(Stored items)
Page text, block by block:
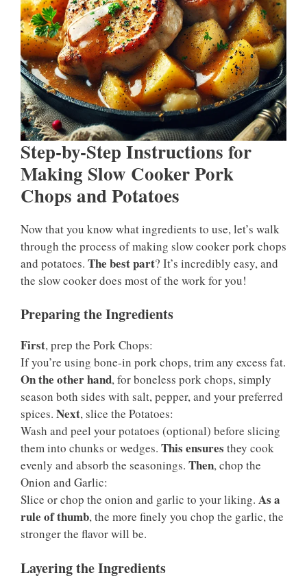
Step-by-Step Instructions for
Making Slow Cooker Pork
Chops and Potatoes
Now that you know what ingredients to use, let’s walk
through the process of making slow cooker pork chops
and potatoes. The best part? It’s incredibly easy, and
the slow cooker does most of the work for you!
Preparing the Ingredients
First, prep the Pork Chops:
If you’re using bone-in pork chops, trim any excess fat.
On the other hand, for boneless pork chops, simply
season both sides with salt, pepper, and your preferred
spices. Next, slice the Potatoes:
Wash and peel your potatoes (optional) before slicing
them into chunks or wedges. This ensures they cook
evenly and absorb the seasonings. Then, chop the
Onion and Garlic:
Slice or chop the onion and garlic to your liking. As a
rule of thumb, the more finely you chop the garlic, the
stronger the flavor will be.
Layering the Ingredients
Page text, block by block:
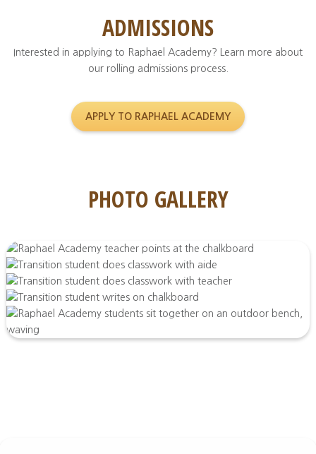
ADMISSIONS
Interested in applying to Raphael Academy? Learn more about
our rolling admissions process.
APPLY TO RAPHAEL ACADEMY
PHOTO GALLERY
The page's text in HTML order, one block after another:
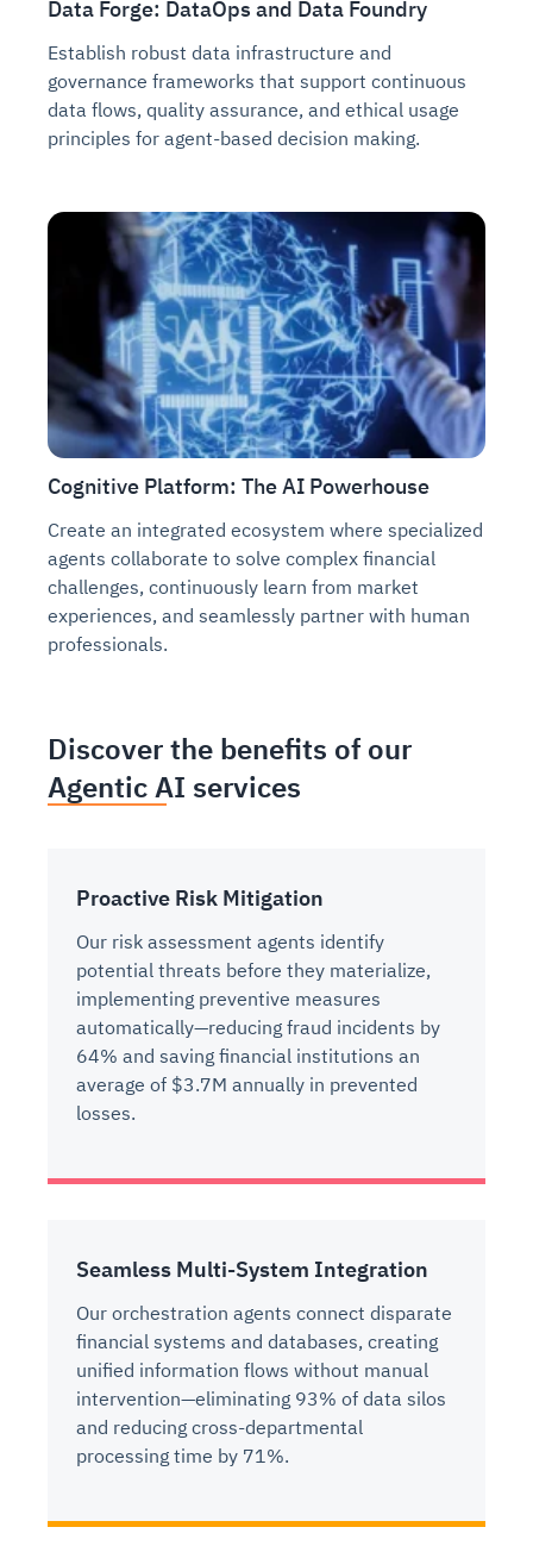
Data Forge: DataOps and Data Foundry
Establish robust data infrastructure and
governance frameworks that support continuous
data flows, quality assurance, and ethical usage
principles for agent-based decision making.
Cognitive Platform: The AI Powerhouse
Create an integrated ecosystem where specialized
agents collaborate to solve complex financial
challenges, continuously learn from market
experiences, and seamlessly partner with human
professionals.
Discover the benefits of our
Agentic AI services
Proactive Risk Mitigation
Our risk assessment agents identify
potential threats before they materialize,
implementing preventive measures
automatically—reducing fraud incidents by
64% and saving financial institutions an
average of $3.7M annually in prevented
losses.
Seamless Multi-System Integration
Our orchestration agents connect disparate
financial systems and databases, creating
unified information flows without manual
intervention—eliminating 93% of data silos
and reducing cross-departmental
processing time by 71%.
--
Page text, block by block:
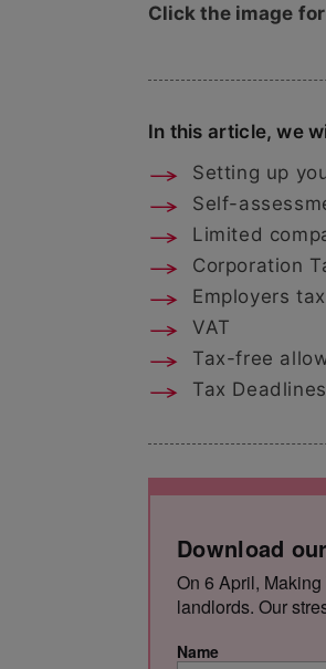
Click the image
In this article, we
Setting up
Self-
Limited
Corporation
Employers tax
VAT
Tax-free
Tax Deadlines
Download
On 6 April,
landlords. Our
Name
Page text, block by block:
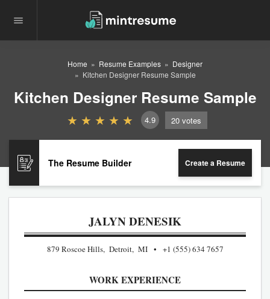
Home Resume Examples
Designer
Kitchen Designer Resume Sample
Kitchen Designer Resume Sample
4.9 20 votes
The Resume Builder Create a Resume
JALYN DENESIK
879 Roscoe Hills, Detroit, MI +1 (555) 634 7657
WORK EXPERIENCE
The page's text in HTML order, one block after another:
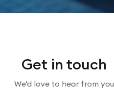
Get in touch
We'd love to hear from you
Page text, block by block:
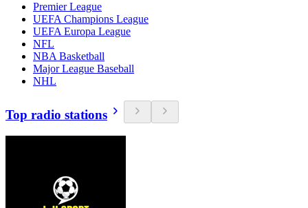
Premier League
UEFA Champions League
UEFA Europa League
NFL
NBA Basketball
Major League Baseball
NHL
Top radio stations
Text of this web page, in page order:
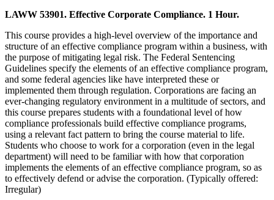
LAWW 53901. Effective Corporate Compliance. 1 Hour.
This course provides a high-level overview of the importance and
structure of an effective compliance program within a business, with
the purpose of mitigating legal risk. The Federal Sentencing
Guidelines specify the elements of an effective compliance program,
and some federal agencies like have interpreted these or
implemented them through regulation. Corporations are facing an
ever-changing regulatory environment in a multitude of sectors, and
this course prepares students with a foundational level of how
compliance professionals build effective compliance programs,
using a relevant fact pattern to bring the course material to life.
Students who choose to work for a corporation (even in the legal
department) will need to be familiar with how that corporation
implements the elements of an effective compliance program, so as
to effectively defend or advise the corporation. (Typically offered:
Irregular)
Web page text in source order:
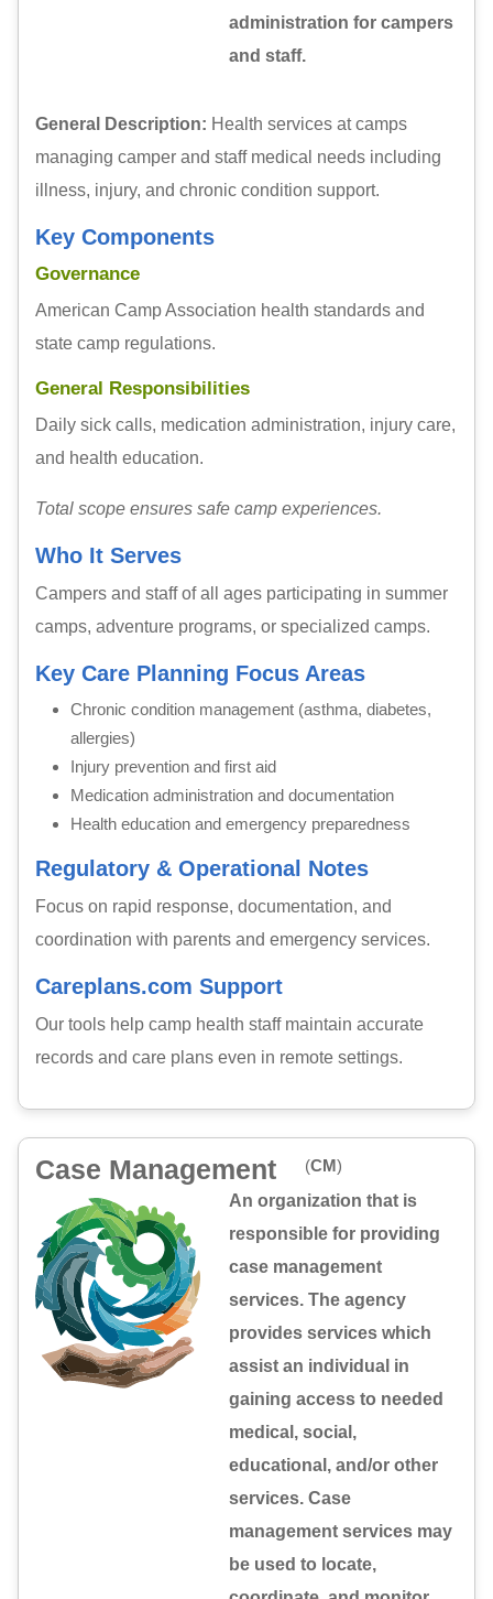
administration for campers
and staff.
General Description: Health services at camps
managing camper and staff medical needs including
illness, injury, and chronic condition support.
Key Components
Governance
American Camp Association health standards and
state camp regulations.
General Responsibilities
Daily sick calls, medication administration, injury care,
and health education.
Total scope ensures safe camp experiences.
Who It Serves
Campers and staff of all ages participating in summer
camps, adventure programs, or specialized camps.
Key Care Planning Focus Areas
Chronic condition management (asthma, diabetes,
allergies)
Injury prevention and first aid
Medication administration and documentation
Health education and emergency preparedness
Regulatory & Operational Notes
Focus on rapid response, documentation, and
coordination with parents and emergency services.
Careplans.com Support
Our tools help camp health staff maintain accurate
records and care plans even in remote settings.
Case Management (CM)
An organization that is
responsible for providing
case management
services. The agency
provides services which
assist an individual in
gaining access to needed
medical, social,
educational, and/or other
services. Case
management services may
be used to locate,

Task item
Report how many lines of the entries include the word "that", and let the number stand alone.

Solution
4